Every hospital dutifully includes the word
compassion somewhere in its mission statement. Every medical school rhapsodizes about the ideals of caring. But the often unspoken (and sometimes spoken) message in the real-life trenches of medical training is that doctors shouldn’t get too emotionally involved with their patients. Emotions cloud judgment, students are told. Any component of a curriculum upon which interns slap the “touchy-feely” label is doomed in terms of attendance. Hyperefficient, technically savvy medical care is still prized over all else.
But no matter how it’s portrayed, and no matter how many high-tech tools enter the picture, the doctor-patient interaction is still primarily a human one. And when humans connect, emotions by necessity weave an underlying network. The most distant, aloof doctor is subject to the same flood of emotions as the most touchy-feely one. Emotions are in the air just as oxygen is. But how we doctors choose—or choose not—to notice and process these emotions varies greatly. And it is the patient at the other end of the relationship who is affected most by this variability.

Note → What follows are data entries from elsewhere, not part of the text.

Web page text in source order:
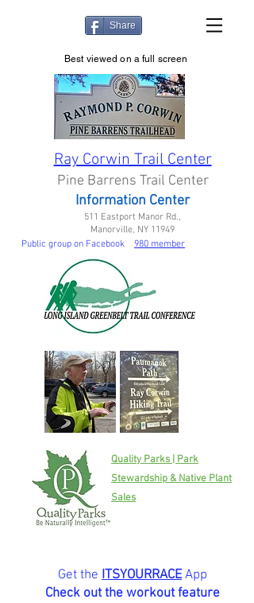
Share
Best viewed on a full screen
Ray Corwin Trail Center
Pine Barrens Trail Center
Information Center
511 Eastport Manor Rd.,
Manorville, NY 11949
Public group on Facebook 980 member
Quality Parks | Park
Stewardship & Native Plant
Sales
Get the ITSYOURRACEApp
Check out the workout feature
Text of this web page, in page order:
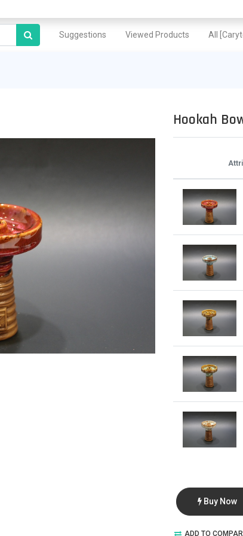
Suggestions Viewed Products All
Hookah
Buy Now
ADD TO
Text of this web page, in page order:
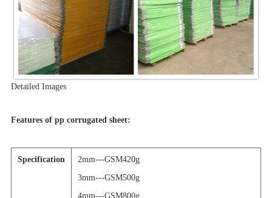
Detailed Images
Features of pp corrugated sheet:
Specification
2mm---GSM420g
3mm---GSM500g
4mm---GSM800g
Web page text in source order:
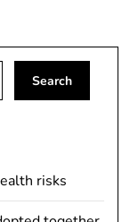
risks
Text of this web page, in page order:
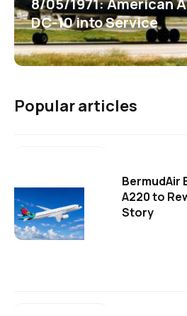
8/05/1971: American
DC-10 into Service
Popular articles
BermudAir
A220 to
Story

This book is intended to shed light on the vast emotional vocabulary of medicine and how it affects the practice of medicine at all levels. Hopefully, the next time we find ourselves in a patient gown, we’ll better understand the workings of those who care for us. “Cognition and emotion are inseparable,” Groopman observes. “The two mix in every encounter with every patient.” In some scenarios, this mix is highly beneficial to patients. In others, it can be calamitous.
Understanding the positive and negative influence of emotions in the doctor-patient interaction is a crucial element in maximizing the quality of medical care. Every patient deserves the best possible care that doctors can offer. Learning to recognize and navigate the emotional subtexts is a critical tool on both sides of the exam table.